我尝试使用word2vec加权tfidf向量进行DBSCAN聚类,并为DBSCAN使用不同的epsilon和minpts阈值。我也尝试了不同minpts的光学聚类方法,但它根本没有产生任何输出。
#Import libraries
from sklearn.feature_extraction.text import TfidfVectorizer
from nltk.stem import WordNetLemmatizer
from unidecode import unidecode # $ pip install unidecode
import gensim
import csv
import nltk
from sklearn.feature_extraction import text
import pandas as pd
import numpy as np
from collections import defaultdict
from string import lower
#read data
dat = pd.read_csv('D:\\data_800k.csv',encoding='latin',nrows=500000).Certi.tolist()
wnl = WordNetLemmatizer()
#nltk.download('punkt')
my_stop_words = text.ENGLISH_STOP_WORDSunion(['education','certification','certificate','certified'])
def tokenize_stop(row):
az = []
for j in nltk.word_tokenize(lower(unidecode(row))):
if j not in my_stop_words:
az.extend([j])
return az
def preprocess(dat):
return [tokenize_stop(row) for row in dat]
X = preprocess(dat)
#word2vec
model = gensim.models.Word2Vec(X, size=100)

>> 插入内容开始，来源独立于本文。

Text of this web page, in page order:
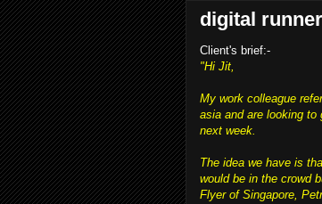
digital
Client's brief:-
"Hi Jit,
My work colleague
asia and are looking
next week.
The idea we have is
would be in the crowd
Flyer of Singapore,
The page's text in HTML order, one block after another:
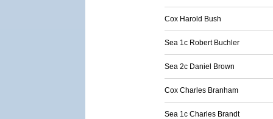
Cox Harold Bush
Sea 1c Robert Buchler
Sea 2c Daniel Brown
Cox Charles Branham
Sea 1c Charles Brandt
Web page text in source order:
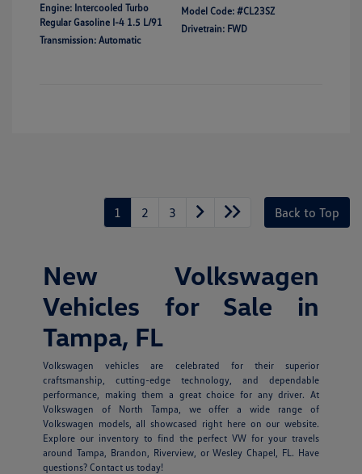
Engine: Intercooled Turbo
Regular Gasoline I-4 1.5 L/91
Transmission: Automatic
Model Code: #CL23SZ
Drivetrain: FWD
1 2 3 Back to Top
New Volkswagen
Vehicles for Sale in
Tampa, FL
Volkswagen vehicles are celebrated for their superior
craftsmanship, cutting-edge technology, and dependable
performance, making them a great choice for any driver. At
Volkswagen of North Tampa, we offer a wide range of
Volkswagen models, all showcased right here on our website.
Explore our inventory to find the perfect VW for your travels
around Tampa, Brandon, Riverview, or Wesley Chapel, FL. Have
questions? Contact us today!
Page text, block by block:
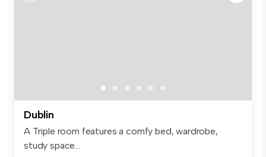
Dublin
A Triple room features a comfy bed, wardrobe,
study space...
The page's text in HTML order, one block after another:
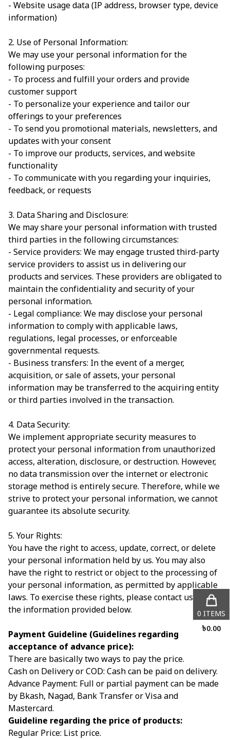
- Website usage data (IP address, browser type, device
information)
2. Use of Personal Information:
We may use your personal information for the
following purposes:
- To process and fulfill your orders and provide
customer support
- To personalize your experience and tailor our
offerings to your preferences
- To send you promotional materials, newsletters, and
updates with your consent
- To improve our products, services, and website
functionality
- To communicate with you regarding your inquiries,
feedback, or requests
3. Data Sharing and Disclosure:
We may share your personal information with trusted
third parties in the following circumstances:
- Service providers: We may engage trusted third-party
service providers to assist us in delivering our
products and services. These providers are obligated to
maintain the confidentiality and security of your
personal information.
- Legal compliance: We may disclose your personal
information to comply with applicable laws,
regulations, legal processes, or enforceable
governmental requests.
- Business transfers: In the event of a merger,
acquisition, or sale of assets, your personal
information may be transferred to the acquiring entity
or third parties involved in the transaction.
4. Data Security:
We implement appropriate security measures to
protect your personal information from unauthorized
access, alteration, disclosure, or destruction. However,
no data transmission over the internet or electronic
storage method is entirely secure. Therefore, while we
strive to protect your personal information, we cannot
guarantee its absolute security.
5. Your Rights:
You have the right to access, update, correct, or delete
your personal information held by us. You may also
have the right to restrict or object to the processing of
your personal information, as permitted by applicable
laws. To exercise these rights, please contact us using
the information provided below.
Payment Guideline (Guidelines regarding
acceptance of advance price):
There are basically two ways to pay the price.
Cash on Delivery or COD: Cash can be paid on delivery.
Advance Payment: Full or partial payment can be made
by Bkash, Nagad, Bank Transfer or Visa and
Mastercard.
Guideline regarding the price of products:
Regular Price: List price.
0 ITEMS
৳0.00
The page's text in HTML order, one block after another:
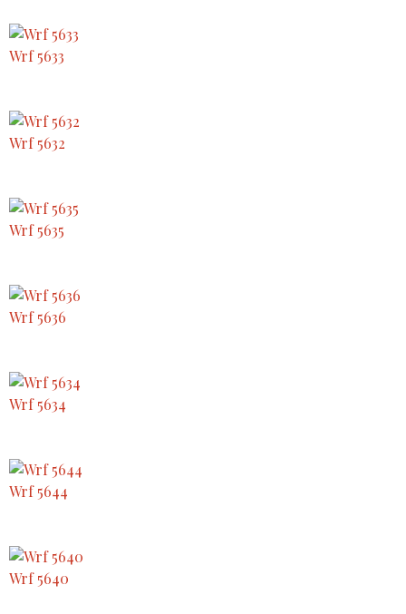
Wrf 5633
Wrf 5632
Wrf 5635
Wrf 5636
Wrf 5634
Wrf 5644
Wrf 5640
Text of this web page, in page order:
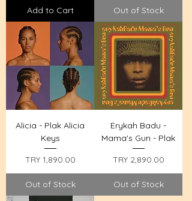
Add to Cart Out of Stock
Alicia - Plak Alicia
Keys
Price
TRY 1,890.00
Out of Stock
Erykah Badu -
Mama's Gun - Plak
Price
TRY 2,890.00
Out of Stock
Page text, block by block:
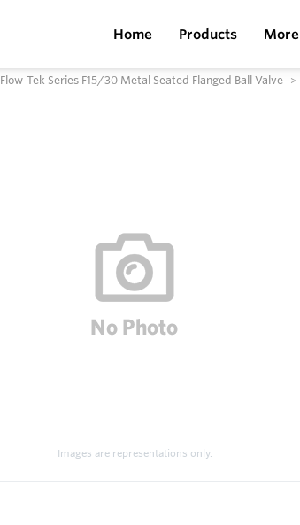
Home Products More
Flow-Tek Series F15/30 Metal Seated Flanged Ball Valve
Images are representations only.

w2v = dict(zip(model.wv.index2word, model.wv.syn0))
#
tfidf = TfidfVectorizer(analyzer=lambda x: x)
tfidf.fit(X)
max_idf = max(tfidf.idf_)
#train model
def fit(X):
tfidf = TfidfVectorizer(analyzer=lambda x: x)
tfidf.fit(X)
# if a word was never seen - it must be at least as infrequent
# as any of the known words - so the default idf is the max of
# known idf's
max_idf = max(tfidf.idf_)
return defaultdict(
lambda: max_idf,
[(w, tfidf.idf_[i]) for w, i in tfidf.vocabulary_.items()])
#actual training//
word2weight = fit(X)
#multiply word2vec with tfidf
def transform_word2vec_tfidf(X,word2vec,word2weight):
return np.array([
np.mean([word2vec[w] * word2weight[w]
for w in words if w in word2vec] or
[np.zeros(dim)], axis=0)
for words in X
])
export_data_w2v_Tfidf = transform_word2vec_tfidf(X,w2v,word2weight)
np.savetxt('D:\Azim\data_500k_w2v_tfidf.csv',export_data_w2v_Tfidf,delimiter=',',fmt=('%1.15e'))
以下是ELKI截图。任何人都可以分享他们能够使用DBSCAN或任何其他算法进行有意义的文本数据聚类的见解吗?感谢
答案 0 :(得分:1)
我不认为DBSCAN是一种很有前途的文本数据方法。选择参数将很困难(但正如评论中所指出的,您的分数可能太多太大),显然您也遇到了可扩展性问题。我也不确定你的" word2vec"在那里。 word2vec可能会让事情变得更加困难。
我宁愿选择LDA。这通常是文本的最佳方法。
使用OPTICS时,请注意OPTICS不会生成分区。它产生光学图。你需要例如Xi方法提取分区,并添加了另一个可能难以在高维数据中选择的参数。